ラベルデザイン外注の料金相場(一覧表)
ラベルデザインを取り扱う会社の形態で多いのがデザイン会社と印刷会社です。少し昔までは、デザイン会社がデザインをして、印刷会社に発注する流れが一般的でしたが、現在は、印刷会社もデザイン制作をする傾向が高まっています。
例)デザイン制作会社の場合の費用相場
| 項目 | シールラベル | 修正対応 |
|---|---|---|
| A社-デザイン会社 | 150,000円~ | 3回まで無料 |
| B社-デザイン会社 | 70,000~100,000円 | 1回まで無料 |
| C社-印刷会社 | 50,000~70,000円 | 3回まで無料 |
| D社-印刷会社 | 30,000円~50,000円 | 2回まで無料 |
当社が調査した結果としては、デザイン会社に依頼をする方が料金相場は高くなることが分かりました。
*調査方法、デザイン会社で検索を行い、ヒットした会社の料金ページを確認しました。
デザイン会社の方が料金は高い
この結果からはデザイン会社の方が料金が高いことが分かります。理由としては、デザイン会社はデザインをお客様に提供することで対価が発生するモデルであり、シールラベルそのものを制作する機械を所有していません。そのため、デザイン制作のみで収益を安定させる必要があるからと推測されます。
印刷会社の方が料金は安い
一方で、印刷会社の方がデザイン料金が安い理由は、印刷会社はシールラベルを作ることで収益を作ることができます。デザイン制作はあくまでもお客様とのファーストコンタクトとして機能を持っているケースが多くあります。

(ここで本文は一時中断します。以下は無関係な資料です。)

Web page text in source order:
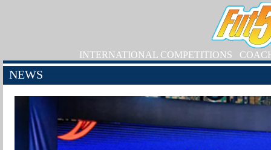
INTERNATIONAL COMPETITIONS
NEWS
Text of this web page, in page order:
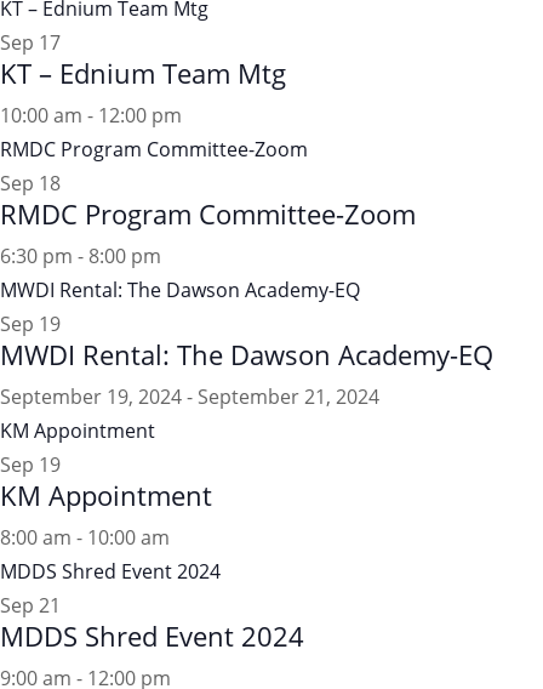
KT – Ednium Team Mtg
Sep 17
KT – Ednium Team Mtg
10:00 am - 12:00 pm
RMDC Program Committee-Zoom
Sep 18
RMDC Program Committee-Zoom
6:30 pm - 8:00 pm
MWDI Rental: The Dawson Academy-EQ
Sep 19
MWDI Rental: The Dawson Academy-EQ
September 19, 2024- September 21, 2024
KM Appointment
Sep 19
KM Appointment
8:00 am - 10:00 am
MDDS Shred Event 2024
Sep 21
MDDS Shred Event 2024
9:00 am - 12:00 pm
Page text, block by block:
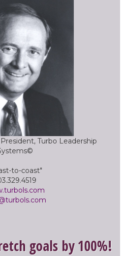
Turbo Leadership
to-coast"
goals by 100%!
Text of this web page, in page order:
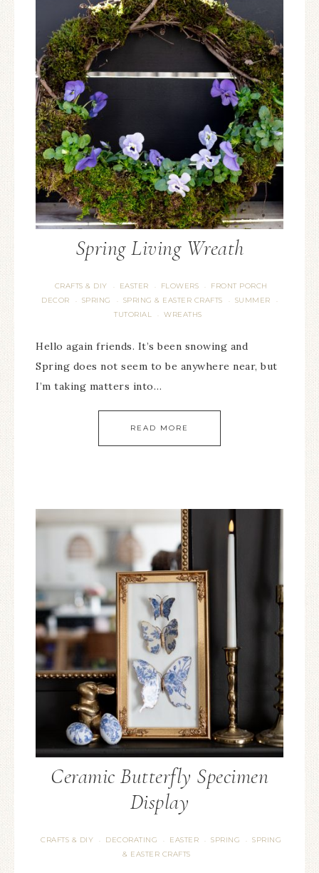
Spring Living Wreath
CRAFTS & DIY · EASTER · FLOWERS ·
FRONT PORCH
DECOR
· SPRING · SPRING & EASTER CRAFTS · SUMMER ·
TUTORIAL · WREATHS
Hello again friends. It’s been snowing and
Spring does not seem to be anywhere near, but
I’m taking matters into…
READ MORE
Ceramic Butterfly Specimen
Display
CRAFTS & DIY · DECORATING · EASTER · SPRING · SPRING
& EASTER CRAFTS
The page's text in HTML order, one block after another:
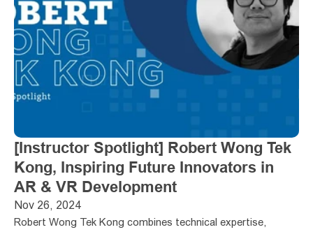
[Instructor Spotlight] Robert Wong Tek
Kong, Inspiring Future Innovators in
AR & VR Development
Nov 26, 2024
Robert Wong Tek Kong combines technical expertise,
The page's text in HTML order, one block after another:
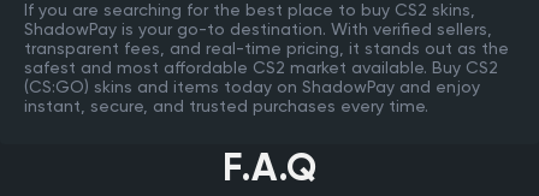
If you are searching for the best place to buy CS2 skins,
ShadowPay is your go-to destination. With verified sellers,
transparent fees, and real-time pricing, it stands out as the
safest and most affordable CS2 market available. Buy CS2
(CS:GO) skins and items today on ShadowPay and enjoy
instant, secure, and trusted purchases every time.
F.A.Q
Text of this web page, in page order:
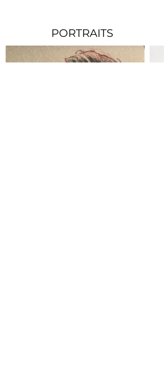
PORTRAITS
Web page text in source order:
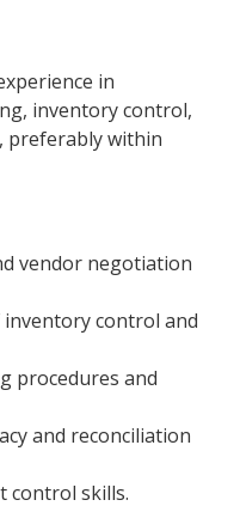
in
inventory control,
preferably within
vendor negotiation
control and
procedures and
and reconciliation
control skills.
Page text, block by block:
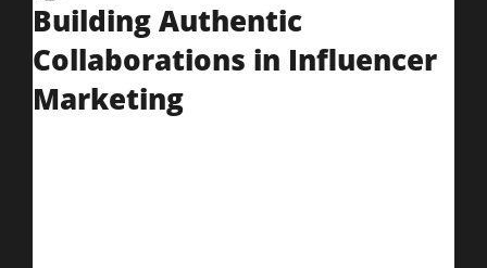
Building Authentic
Collaborations in Influencer
Marketing
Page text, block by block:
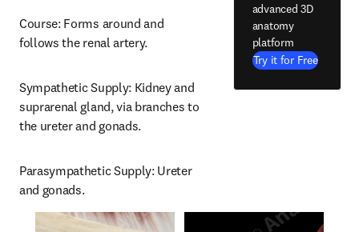
Course: Forms around and
follows the renal artery.
Sympathetic Supply: Kidney and
suprarenal gland, via branches to
the ureter and gonads.
Parasympathetic Supply: Ureter
and gonads.
advanced 3D
anatomy
platform
Try it for Free
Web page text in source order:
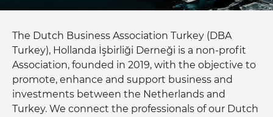
The Dutch Business Association Turkey (DBA
Turkey), Hollanda İşbirliği Derneği is a non-profit
Association, founded in 2019, with the objective to
promote, enhance and support business and
investments between the Netherlands and
Turkey. We connect the professionals of our Dutch
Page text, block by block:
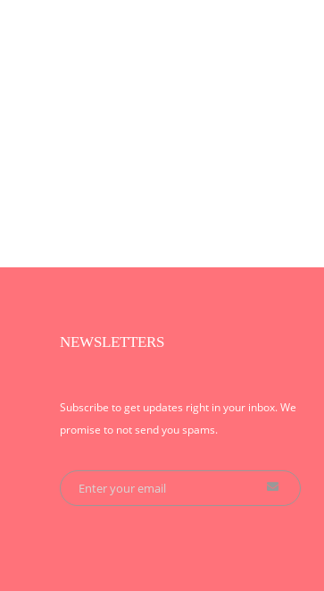
NEWSLETTERS
Subscribe to get updates right in your inbox. We
promise to not send you spams.
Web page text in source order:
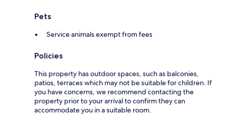
Pets
Service animals exempt from fees
Policies
This property has outdoor spaces, such as balconies,
patios, terraces which may not be suitable for children. If
you have concerns, we recommend contacting the
property prior to your arrival to confirm they can
accommodate you in a suitable room.
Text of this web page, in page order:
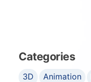
Categories
3D Animation
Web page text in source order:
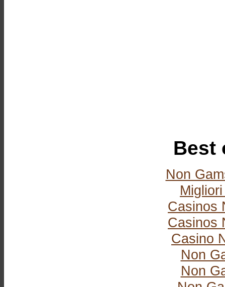
Best
Non
Casinos
Casinos
Casino
Non
Non
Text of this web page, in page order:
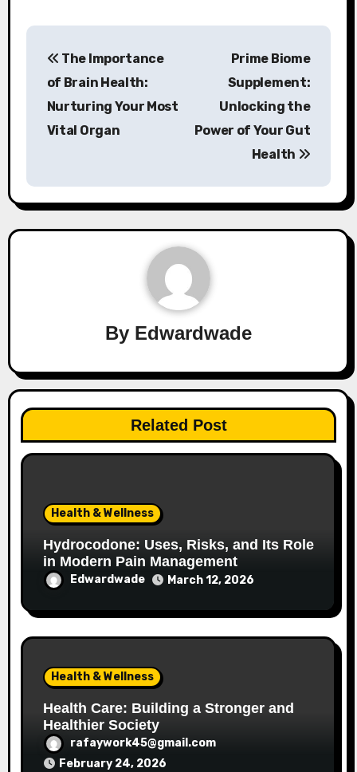
Post
navigation
The Importance
of Brain Health:
Nurturing Your Most
Vital Organ
Prime Biome
Supplement:
Unlocking the
Power of Your Gut
Health
By Edwardwade
Related Post
Health & Wellness
Hydrocodone: Uses, Risks, and Its Role
in Modern Pain Management
Edwardwade March 12, 2026
Health & Wellness
Health Care: Building a Stronger and
Healthier Society
rafaywork45@gmail.com
February 24, 2026
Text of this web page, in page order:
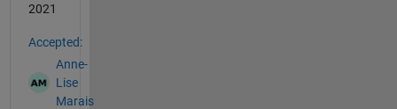
2021
Accepted:
Anne-
Lise
Marais
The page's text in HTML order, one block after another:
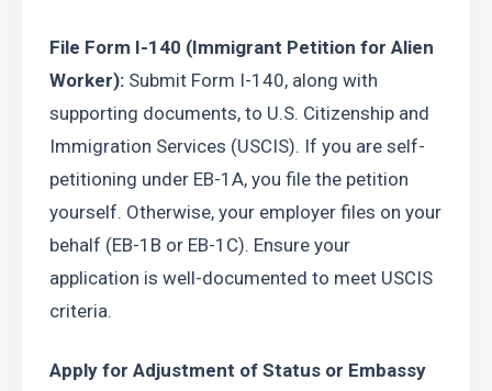
File Form I-140 (Immigrant Petition for Alien
Worker): Submit Form I-140, along with
supporting documents, to U.S. Citizenship and
Immigration Services (USCIS). If you are self-
petitioning under EB-1A, you file the petition
yourself. Otherwise, your employer files on your
behalf (EB-1B or EB-1C). Ensure your
application is well-documented to meet USCIS
criteria.
Apply for Adjustment of Status or Embassy
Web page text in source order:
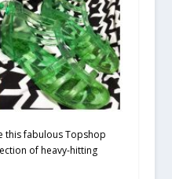
this fabulous Topshop
of heavy-hitting
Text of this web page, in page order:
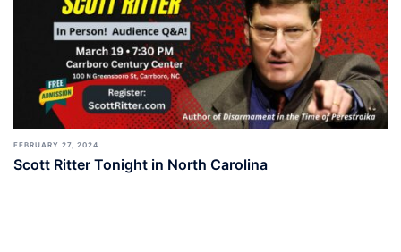
FEBRUARY 27, 2024
Scott Ritter Tonight in North Carolina
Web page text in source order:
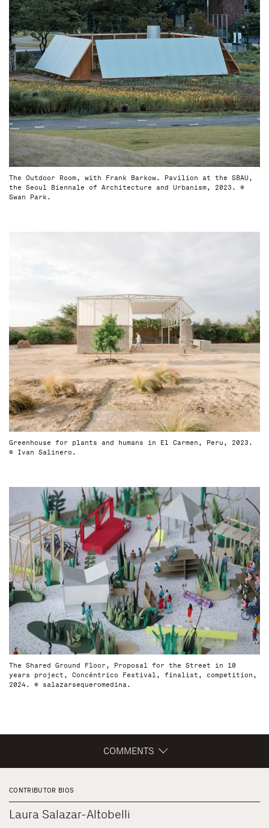
The Outdoor Room, with Frank Barkow. Pavilion at the SBAU,
the Seoul Biennale of Architecture and Urbanism, 2023. ©
Swan Park.
Greenhouse for plants and humans in El Carmen, Peru, 2023.
© Ivan Salinero.
The Shared Ground Floor, Proposal for the Street in 10
years project, Concéntrico Festival, finalist, competition,
2024. © salazarsequeromedina.
COMMENTS
CONTRIBUTOR BIOS
Laura Salazar-Altobelli
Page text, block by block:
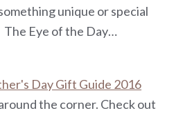
unique or special
The Eye of the Day…
Day Gift Guide 2016
the corner. Check out
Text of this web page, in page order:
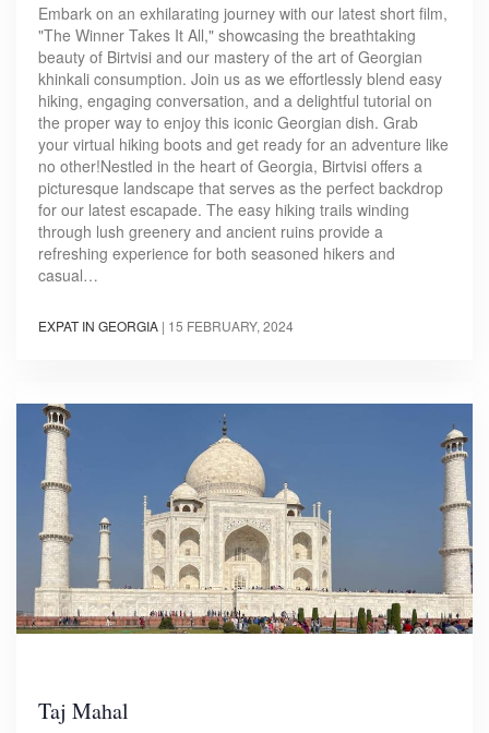
Embark on an exhilarating journey with our latest short film,
"The Winner Takes It All," showcasing the breathtaking
beauty of Birtvisi and our mastery of the art of Georgian
khinkali consumption. Join us as we effortlessly blend easy
hiking, engaging conversation, and a delightful tutorial on
the proper way to enjoy this iconic Georgian dish. Grab
your virtual hiking boots and get ready for an adventure like
no other!Nestled in the heart of Georgia, Birtvisi offers a
picturesque landscape that serves as the perfect backdrop
for our latest escapade. The easy hiking trails winding
through lush greenery and ancient ruins provide a
refreshing experience for both seasoned hikers and
casual…
EXPAT IN GEORGIA | 15 FEBRUARY, 2024
Taj Mahal
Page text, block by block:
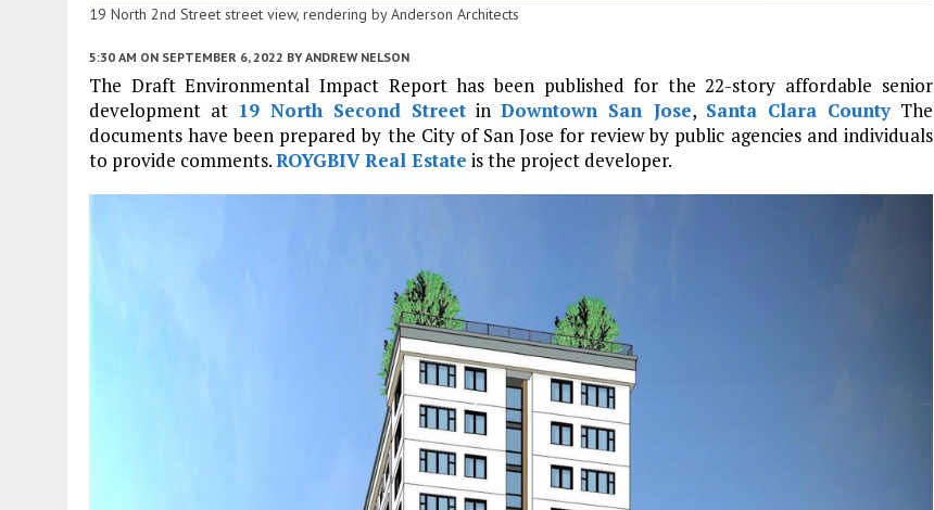
19 North 2nd Street street view, rendering by Anderson Architects
5:30 AM ON SEPTEMBER 6, 2022 BY ANDREW NELSON
The Draft Environmental Impact Report has been published for the 22-story affordable senior
development at 19 North Second Street inDowntown San Jose, Santa Clara CountyThe
documents have been prepared by the City of San Jose for review by public agencies and individuals
to provide comments.ROYGBIV Real Estate is the project developer.
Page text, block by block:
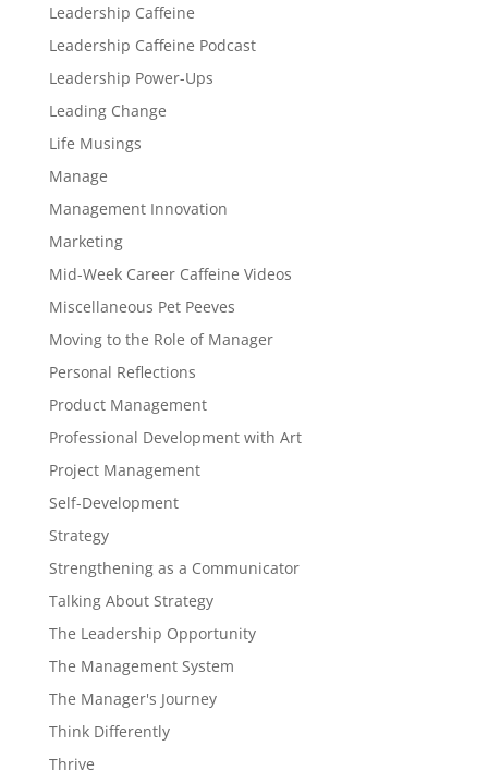
Leadership Caffeine
Leadership Caffeine Podcast
Leadership Power-Ups
Leading Change
Life Musings
Manage
Management Innovation
Marketing
Mid-Week Career Caffeine Videos
Miscellaneous Pet Peeves
Moving to the Role of Manager
Personal Reflections
Product Management
Professional Development with Art
Project Management
Self-Development
Strategy
Strengthening as a Communicator
Talking About Strategy
The Leadership Opportunity
The Management System
The Manager's Journey
Think Differently
Thrive
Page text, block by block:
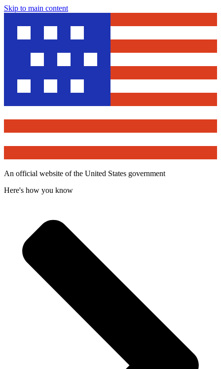
Skip to main content
An official website of the United States government
Here's how you know
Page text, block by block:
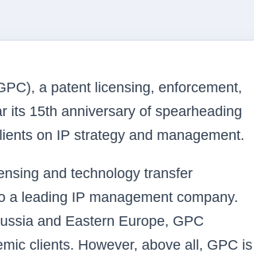
a patent licensing, enforcement,
its 15th anniversary of spearheading
on IP strategy and management.
and technology transfer
a leading IP management company.
and Eastern Europe, GPC
clients. However, above all, GPC is
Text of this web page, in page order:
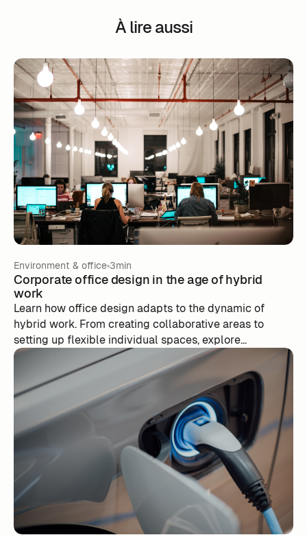
À lire aussi
Environment & office 3min
Corporate office design in the age of hybrid
work
Learn how office design adapts to the dynamic of
hybrid work. From creating collaborative areas to
setting up flexible individual spaces, explore
innovative ideas to meet the needs of employees who
oscillate between remote work and office presence.
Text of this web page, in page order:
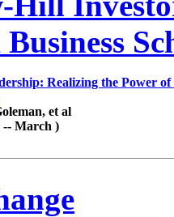
Realizing the Power
et al
-- March )
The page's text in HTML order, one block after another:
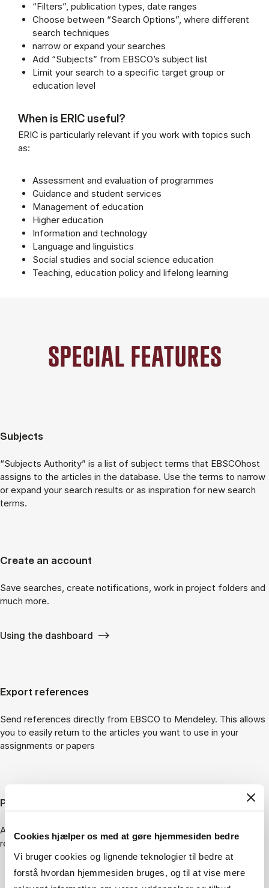
Cookies hjælper os med at gøre hjemmesiden bedre
Vi bruger cookies og lignende teknologier til bedre at
forstå hvordan hjemmesiden bruges, og til at vise mere
“Filters”, publication types, date ranges
Choose between “Search Options”, where different
search techniques
narrow or expand your searches
Add “Subjects” from EBSCO’s subject list
Limit your search to a specific target group or
education level
When is ERIC useful?
ERIC is particularly relevant if you work with topics such
as:
Assessment and evaluation of programmes
Guidance and student services
Management of education
Higher education
Information and technology
Language and linguistics
Social studies and social science education
Teaching, education policy and lifelong learning
SPECIAL FEATURES
Subjects
“Subjects Authority” is a list of subject terms that EBSCOhost
assigns to the articles in the database. Use the terms to narrow
or expand your search results or as inspiration for new search
terms.
Create an account
Save searches, create notifications, work in project folders and
much more.
Using the dashboard
Export references
Send references directly from EBSCO to Mendeley. This allows
you to easily return to the articles you want to use in your
assignments or papers
Peer reviewed articles
Articles that have been through peer review carry a “Peer
reviewed” label.
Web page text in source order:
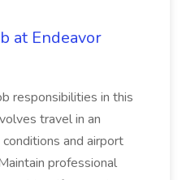
at Endeavor
responsibilities in this
travel in an
and airport
professional
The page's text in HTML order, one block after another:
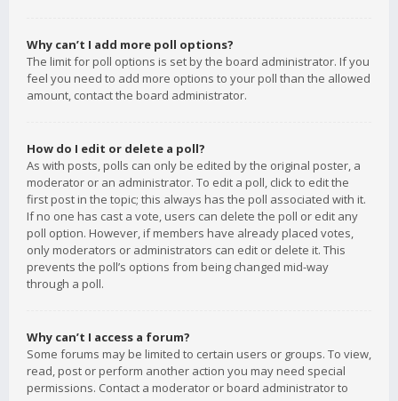
Why can’t I add more poll options?
The limit for poll options is set by the board administrator. If you
feel you need to add more options to your poll than the allowed
amount, contact the board administrator.
How do I edit or delete a poll?
As with posts, polls can only be edited by the original poster, a
moderator or an administrator. To edit a poll, click to edit the
first post in the topic; this always has the poll associated with it.
If no one has cast a vote, users can delete the poll or edit any
poll option. However, if members have already placed votes,
only moderators or administrators can edit or delete it. This
prevents the poll’s options from being changed mid-way
through a poll.
Why can’t I access a forum?
Some forums may be limited to certain users or groups. To view,
read, post or perform another action you may need special
permissions. Contact a moderator or board administrator to
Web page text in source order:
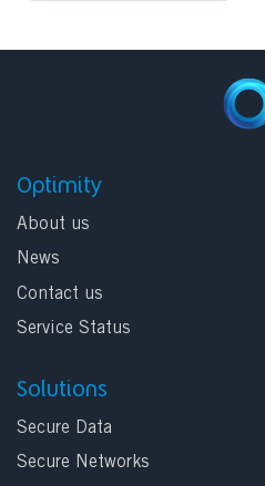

デザイン会社のようにデザイン制作で収益を発生させなくても、印刷も一緒に行ってもらうことで収益を作れます。デザイン会社とはビジネスの仕組みが異なっている傾向があります。
ただ、当然ですがシールラベルを作ることをプロフェッショナルとしているデザイン会社の方が、クオリティが高い場合があります。そこはしっかりと比較して検討材料の一つとされることを推奨いたします。
無料見積もりで実際のコストを比較
デザイン費用を含んだ印刷代金のお見積もりをご提示いたします。
費用内訳:ラベルデザイン料金に含まれる3項目
では、シールラベル制作料金の内訳はどのように算出されるのでしょうか。基本的には3種類に分類して料金を決定していることが多くあります。
- 1.ディレクション費用
- 2.企画費用
- 3.デザイン制作費用
ディレクション費用
シールラベル制作をする際には、お客様と会社側で数回の打ち合わせをする必要があります。デザイナーがスムーズにデザイン制作をでき、お客様もしっかりと要望を伝えるためにスケジュール管理、打ち合わせなど細かな調整が行われます。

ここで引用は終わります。